HUNTING ZONE
What is a hunting zone?
A hunting zone is a market area on which a company focuses its innovation activities. It is a cluster of emerging customer problems.
Are hunting zones about ideas? – No, a hunting zone is not an idea. A hunting zone is a market area in which a company believes there are enough customer problems that it can solve.
What is the example of a hunting zone?
The technology firm NVIDIA selected specific end-markets for its ‘visual computing platform’ which is announced to investors. These included scientific discovery, data centers, and autonomous driving. The insurance company UNIQA aims to grow a new healthcare business and selected Mental Health, Primary Healthcare, and Elderly care as its hunting zones.
Is a hunting zone the same as SAM or Selected Addressable Market?
No, SAM is a concept that applies in developed markets where analytics can determine precise size. A Hunting Zone is a cluster of emerging customer problems.
How do you select a Hunting Zone?
Companies select hunting zones by taking account of its existing capabilities, emerging customer problems, societal and technological mega trends, and market attractiveness.
A Hunting Zone is attractive if:
- There are multiple customer problems to solve
- There is a willingness to pay to solve the problem (by the user or someone else)

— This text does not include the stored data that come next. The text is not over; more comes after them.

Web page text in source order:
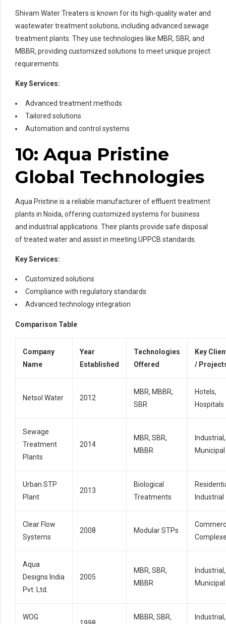
Shivam Water Treaters is known for its high-quality water and
wastewater treatment solutions, including advanced sewage
treatment plants. They use technologies like MBR, SBR, and
MBBR, providing customized solutions to meet unique project
requirements.
Key Services:
Advanced treatment methods
Tailored solutions
Automation and control systems
10: Aqua Pristine
Global Technologies
Aqua Pristine is a reliable manufacturer of effluent treatment
plants in Noida, offering customized systems for business
and industrial applications. Their plants provide safe disposal
of treated water and assist in meeting UPPCB standards.
Key Services:
Customized solutions
Compliance with regulatory standards
Advanced technology integration
Comparison Table
Company
Name
Year
Established
Technologies
Offered
Key
/
Netsol Water 2012
MBR, MBBR,
SBR
Hotels,
Hospitals
Sewage
Treatment
Plants
2014
MBR, SBR,
MBBR
Industrial,
Municipal
Urban STP
Plant
2013
Biological
Treatments
Industrial
Clear Flow
Systems
2008 Modular STPs
Aqua
Designs India
Pvt. Ltd.
2005
MBR, SBR,
MBBR
Industrial,
Municipal
WOG MBBR, SBR, Industrial,
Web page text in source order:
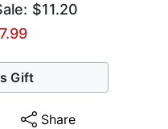
$11.20
Gift
Share

- It exploits a megatrend in society or technology
- Good revenue potential in next 3-5 years
- You have or can acquire assets to scale a business – customers, capabilities, capacity
- It is an emerging market, with no dominant ecosystem player
What is the benefit of selecting a Hunting Zone?
A hunting zone defines boundaries for innovation that help to focus effort on areas that are likely to fulfill a company’s strategic ambition and therefore attract funding from senior management.